→ BRIEF
Drop every picture and give the entries back exactly.

→ RECORDS FOR PROCESSING
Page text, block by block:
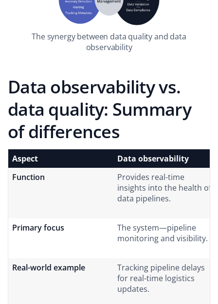
The synergy between data quality and data
observability
Data observability vs.
data quality: Summary
of differences
Aspect
Data observability
Function
Provides real-time
insights into the health of
data pipelines.
Primary focus
The system—pipeline
monitoring and visibility.
Real-world example
Tracking pipeline delays
for real-time logistics
updates.

→ REPLY
Page text, block by block:
The synergy between data quality and data
observability
Data observability vs.
data quality: Summary
of differences
Aspect
Data observability
Function
Provides real-time
insights into the health of
data pipelines.
Primary focus
The system—pipeline
monitoring and visibility.
Real-world example
Tracking pipeline delays
for real-time logistics
updates.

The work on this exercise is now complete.